In downtown Seattle, total office vacancy is now around 35%, according to commercial real estate firm CBRE, and rents are softening. That’s even worse than during the Great Recession, when downtown Seattle office vacancy reached around 21%.
There’s been a lot of construction around the country, I wonder how other cities are faring. They’re even talking about changing some of these buildings to residential through urban planning. Is this the start of the bubble popping?
Seattle’s situation may change once Amazon starts enforcing their full-time return-to-office policy in 2025. I expect other companies will follow suit. Though in the mean time there is more room for the office market to fall; another Seattle Times article from August mentioned:
Seattle’s downtown is now second only to San Francisco’s for risk of office loan foreclosures, according to a recent analysis by Kaplan Group, a debt collection firm, which warns that high-risk cities “could see a wave of loan defaults or even localized fire sales.”
I would love to see some of that empty office space convert to other uses. Every city’s office/retail core feels soulless if nobody lives there, or even has a reason to go there after 5pm.

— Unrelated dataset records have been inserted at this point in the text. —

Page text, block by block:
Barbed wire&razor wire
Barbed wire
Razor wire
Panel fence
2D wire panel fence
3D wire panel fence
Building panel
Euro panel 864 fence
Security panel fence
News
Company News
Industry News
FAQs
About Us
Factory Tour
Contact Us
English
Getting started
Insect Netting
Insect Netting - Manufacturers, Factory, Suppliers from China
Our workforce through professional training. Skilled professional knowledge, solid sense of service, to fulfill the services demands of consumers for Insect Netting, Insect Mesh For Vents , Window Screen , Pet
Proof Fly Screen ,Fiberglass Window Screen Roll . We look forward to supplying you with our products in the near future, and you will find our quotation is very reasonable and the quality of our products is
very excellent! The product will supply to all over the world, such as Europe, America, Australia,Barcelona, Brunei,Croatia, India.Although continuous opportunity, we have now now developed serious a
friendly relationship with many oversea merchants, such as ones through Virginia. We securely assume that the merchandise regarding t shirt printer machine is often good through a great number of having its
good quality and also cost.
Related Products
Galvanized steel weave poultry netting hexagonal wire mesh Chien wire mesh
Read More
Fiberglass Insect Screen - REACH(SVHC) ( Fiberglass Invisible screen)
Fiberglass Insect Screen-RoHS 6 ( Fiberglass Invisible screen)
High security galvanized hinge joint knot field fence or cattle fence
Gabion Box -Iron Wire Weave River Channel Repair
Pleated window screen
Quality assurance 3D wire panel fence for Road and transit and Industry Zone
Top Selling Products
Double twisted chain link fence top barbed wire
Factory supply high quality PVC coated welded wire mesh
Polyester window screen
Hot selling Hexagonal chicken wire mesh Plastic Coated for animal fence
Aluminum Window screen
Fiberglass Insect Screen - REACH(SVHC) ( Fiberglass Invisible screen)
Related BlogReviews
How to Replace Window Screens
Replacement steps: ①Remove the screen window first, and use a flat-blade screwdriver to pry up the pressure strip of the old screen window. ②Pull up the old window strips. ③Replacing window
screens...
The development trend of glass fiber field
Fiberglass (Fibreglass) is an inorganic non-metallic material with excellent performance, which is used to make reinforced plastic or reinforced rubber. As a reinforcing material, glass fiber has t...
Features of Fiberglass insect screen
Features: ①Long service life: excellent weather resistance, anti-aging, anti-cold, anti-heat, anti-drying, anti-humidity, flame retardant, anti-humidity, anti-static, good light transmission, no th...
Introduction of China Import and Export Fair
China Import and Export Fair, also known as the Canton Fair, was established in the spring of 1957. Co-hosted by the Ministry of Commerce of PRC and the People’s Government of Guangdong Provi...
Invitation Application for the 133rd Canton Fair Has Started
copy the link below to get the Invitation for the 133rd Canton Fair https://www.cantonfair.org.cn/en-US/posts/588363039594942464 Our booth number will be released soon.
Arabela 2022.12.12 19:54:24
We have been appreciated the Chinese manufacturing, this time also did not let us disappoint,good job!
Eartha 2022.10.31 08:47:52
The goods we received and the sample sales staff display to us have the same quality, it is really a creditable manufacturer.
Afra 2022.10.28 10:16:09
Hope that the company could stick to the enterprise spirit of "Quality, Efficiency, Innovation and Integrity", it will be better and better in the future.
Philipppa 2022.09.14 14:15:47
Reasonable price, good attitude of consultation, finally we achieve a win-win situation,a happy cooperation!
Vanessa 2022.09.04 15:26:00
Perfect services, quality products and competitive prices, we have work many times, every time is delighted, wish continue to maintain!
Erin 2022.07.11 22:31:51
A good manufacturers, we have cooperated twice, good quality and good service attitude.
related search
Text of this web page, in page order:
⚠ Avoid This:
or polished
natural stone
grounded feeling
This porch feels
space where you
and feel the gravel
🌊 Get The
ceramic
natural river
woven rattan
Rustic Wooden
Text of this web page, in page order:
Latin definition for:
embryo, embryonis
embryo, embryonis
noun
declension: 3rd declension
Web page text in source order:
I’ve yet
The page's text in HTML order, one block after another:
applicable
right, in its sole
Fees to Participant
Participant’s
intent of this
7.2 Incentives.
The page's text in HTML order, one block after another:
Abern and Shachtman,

I don’t wish the market to full on pop, but a mini pop would be nice. You can’t build, build, build, price fix and then expect to have a nice city that people can or want to live in.
even worse than during the Great Recession,
The difference is all the working is being done without the need for those offices.
The difference is all the working is being done without the need for those offices.
That’s been always the case though, they were forced to reckon with it.